Synthetic fibers are chemical fibers produced by spinning and post-processing artificially synthesized linear polymers with suitable molecular weight and soluble (or fusible) properties. Compared with natural fibers and man-made fibers, synthetic fiber production is not limited by natural conditions. In addition to the general superior properties of chemical fibers, such as high strength, light weight, easy washing and quick drying, good elasticity, and resistance to mildew, synthetic fibers have certain unique properties.
Filament yarn
In the manufacturing process of synthetic fibers, spinning After the silk fluid (melt or solution) is spun into shape and post-processing, the fiber with a length of kilometers is called filament. Filament includes monofilament, multifilament and cord yarn.
01 Monofilament
Originally refers to a monofilament spun with a single-hole spinneret. A continuous single fiber, but in practical applications it often also includes small-hole filaments composed of 3 to 6 single fibers spun from 3 to 6 hole spinnerets. Thick synthetic fiber monofilaments (0.08-2mm in diameter) are called bristle filaments and are used to make ropes, brushes, daily net bags, fishing nets or industrial filter cloths; thinner polyamide monofilaments are used to make Transparent women’s socks or other high-end knitwear.
02 Multifilament
A thread composed of dozens of single fibers. The multifilament of chemical fiber is generally composed of 8 to 100 single fibers. The vast majority of clothing fabrics are woven with multifilament yarns, because multifilament yarns composed of multiple single fibers are more flexible than single yarns of the same diameter.
03 cord yarn
From more than a hundred to several A thread composed of hundreds of single fibers used to make tire cord fabric, commonly known as cord yarn.
Short fibers
Chemical fiber products are cut into several centimeters To a length of more than ten centimeters, fibers of this length are called short fibers. According to different cutting lengths, short fibers can be divided into cotton short fibers, wool short fibers, and medium-long short fibers.

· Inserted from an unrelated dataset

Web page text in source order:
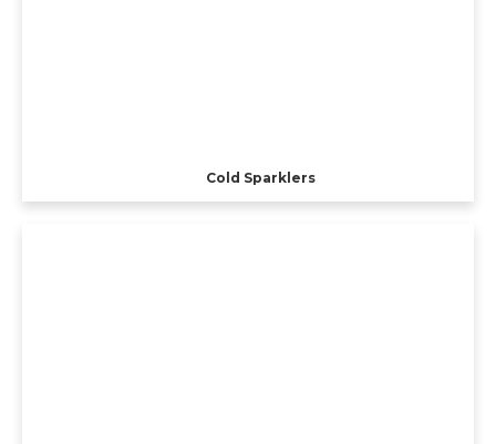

01 Cotton type short fiber
The length is 25~38mm, the fiber is thin (linear density (1.3~1.7dtex), similar to cotton fiber, mainly used for blending with cotton fiber, such as blending cotton-type polyester short fiber with cotton fiber, and the resulting fabric is called “polyester-cotton” fabric.
02 Wool type short fiber
The length is 70~150mm, The fiber is thicker (linear density 3.3~7.7dtex), similar to wool, and is mainly used for blending with wool. For example, wool-type polyester short fiber is blended with wool, and the resulting fabric is called “wool-polyester” fabric.
03 Medium-long fiber
The length is 51~76mm, and the thickness of the fiber is between cotton type and wool type (linear density is 2.2~3.3dtex), mainly used for weaving medium and long fiber fabrics. In addition to being blended with natural fibers, short fibers can also be blended with short fibers of other chemical fibers. The resulting blended fabric has good overall properties.
In addition, short fibers can also be spun pure. In the current production of chemical fibers around the world, the output of short fibers is higher than that of filaments. According to fiber characteristics, some varieties (such as nylon) mainly produce filaments; some varieties (such as acrylic) mainly produce short fibers; and some varieties (such as polyester) have a relatively close ratio of the two.
Thick and detailed wire
Thick and detailed wire is referred to as T&T wire, from The alternating thick and detailed parts can be seen in its appearance, and the alternating dark and light color changes can be seen after the silk strips are dyed. Thick and thin filaments are manufactured using uneven drafting technology after spinning. The difference in properties of the two resulting filaments can be controlled during production. Their distribution is irregular and in a natural state.
The thick part of the thick and thin filaments has low strength, long elongation at break, strong heat shrinkage, good dyeability, and is easy to be processed by alkali reduction. It can be developed by taking full advantage of these characteristics. Textiles with unique properties. The physical properties of thick and fine filaments are related to factors such as the diameter ratio of thick and fine filaments.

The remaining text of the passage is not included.